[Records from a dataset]
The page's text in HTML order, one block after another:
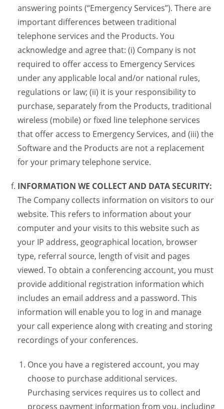
answering points (“Emergency Services”). There are
important differences between traditional
telephone services and the Products. You
acknowledge and agree that: (i) Company is not
required to offer access to Emergency Services
under any applicable local and/or national rules,
regulations or law; (ii) it is your responsibility to
purchase, separately from the Products, traditional
wireless (mobile) or fixed line telephone services
that offer access to Emergency Services, and (iii) the
Software and the Products are not a replacement
for your primary telephone service.
INFORMATION WE COLLECT AND DATA SECURITY:
The Company collects information on visitors to our
website. This refers to information about your
computer and your visits to this website such as
your IP address, geographical location, browser
type, referral source, length of visit and pages
viewed. To obtain a conferencing account, you must
provide additional registration information which
includes an email address and a password. This
information will enable you to log in and manage
your call experience along with creating and storing
recordings of your conferences.
Once you have a registered account, you may
choose to purchase additional services.
Purchasing services requires us to collect and
process payment information from you, including
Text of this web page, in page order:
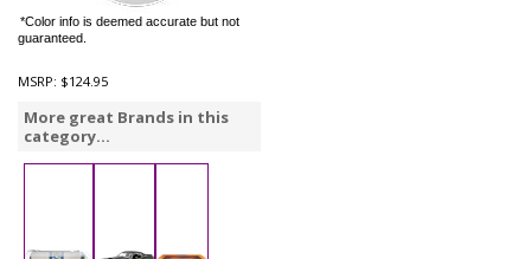
*Color info is deemed accurate but not
guaranteed.
MSRP: $124.95
More great Brands in this
category...

## WORK TO BE COMPLETED
Your task is to repeat, word for word and with no picture, every line from the one that contains "INFORMATION WE COLLECT" through the last line of the data.

## THE COMPLETED TASK
INFORMATION WE COLLECT AND DATA SECURITY:
The Company collects information on visitors to our
website. This refers to information about your
computer and your visits to this website such as
your IP address, geographical location, browser
type, referral source, length of visit and pages
viewed. To obtain a conferencing account, you must
provide additional registration information which
includes an email address and a password. This
information will enable you to log in and manage
your call experience along with creating and storing
recordings of your conferences.
Once you have a registered account, you may
choose to purchase additional services.
Purchasing services requires us to collect and
process payment information from you, including
Text of this web page, in page order:
*Color info is deemed accurate but not
guaranteed.
MSRP: $124.95
More great Brands in this
category...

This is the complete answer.